23. Learned Counsel for the Appellant has contended that the Impugned Award should be set aside in view of the judgment of the Supreme Court in Pranay Sethi case with respect to the change in law on computing future prospects. The Supreme Court in the Pranay Sethi case undertook a detailed analysis of the addition of future prospects while determining compensation under Section 166 of the MV Act. The aim of the Court was to achieve certainty and fairness in view of the disparate percentages which were applicable in prior judgments including in the Sarla Verma case. The Court thus formulated a rule of thumb to standardise future prospects stating that for the deceased persons with a permanent job and self-employed/fixed salary who were below the age of 40 years an addition of 50% and 40% respectively of actual salary will be provided, while for 40-50 years, the addition is reduced. The judgment in the Pranay Sethi case was passed relying on the judgment in the Sarla Verma case.

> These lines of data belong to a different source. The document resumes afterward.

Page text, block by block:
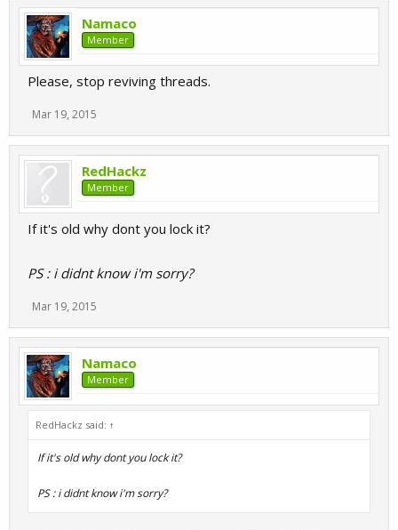
Namaco
Member
Please, stop reviving threads.
Mar 19, 2015
RedHackz
Member
If it's old why dont you lock it?
PS : i didnt know i'm sorry?
Mar 19, 2015
Namaco
Member
RedHackz said: ↑
If it's old why dont you lock it?
PS : i didnt know i'm sorry?

24. The MV Act is a beneficial legislation and its interpretation should be made accordingly. The Supreme Court in the case of Vimla Devi & Ors. v. National Insurance Co. Ltd. & Ors.7, held that the Motor Vehicles Act is a beneficial legislation intended to provide relief and compensation to victims of motor accidents. Its purpose is to ease the process for claimants by not requiring strict procedural compliance as in regular civil suits, thereby ensuring timely solace to those suffering injury or loss due to accidents. It is apposite to extract relevant paragraphs of Vimla Devi case are set out below: “14. Before we examine the factual matrix of the case at hand, it is apposite to take note of the provisions of the Act, which have relevance while deciding the claim petition.

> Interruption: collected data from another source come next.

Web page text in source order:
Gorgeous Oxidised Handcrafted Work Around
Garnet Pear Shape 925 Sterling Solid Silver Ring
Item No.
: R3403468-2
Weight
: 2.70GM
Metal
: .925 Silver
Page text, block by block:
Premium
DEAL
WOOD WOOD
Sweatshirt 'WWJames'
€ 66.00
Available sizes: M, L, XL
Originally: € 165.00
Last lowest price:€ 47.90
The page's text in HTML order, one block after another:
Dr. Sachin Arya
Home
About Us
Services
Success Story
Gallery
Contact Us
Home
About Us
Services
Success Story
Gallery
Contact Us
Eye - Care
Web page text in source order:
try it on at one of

15. At the outset, we may reiterate as has been consistently said by this Court in a series of cases that the Act is a beneficial piece of legislation enacted to give solace to the victims of the motor accident who suffer bodily injury or die untimely. The Act is designed in a manner, which relieves the victims from ensuring strict compliance provided in law, which are otherwise applicable to the suits and other proceedings while prosecuting the claim petition filed under the Act for claiming compensation for the loss sustained by them in the accident.”

25. As stated above, what the Appellant now seeks to challenge is a finding/decision which is based on the law as it stood on the date it was passed and, prays that the compensation awarded be reduced. Thus, the Appellant is asking the Court to set aside the Impugned Award based on the doctrine of prospective over-ruling. In view of the aforegoing discussions, this Court finds that this challenge cannot be sustained. The Impugned Award was passed on the law as it existed on that date and given the fact that the MV Act is a beneficial piece of legislation, this Court does not deem it apposite to reduce the compensation awarded.

26. The Appeal is accordingly dismissed.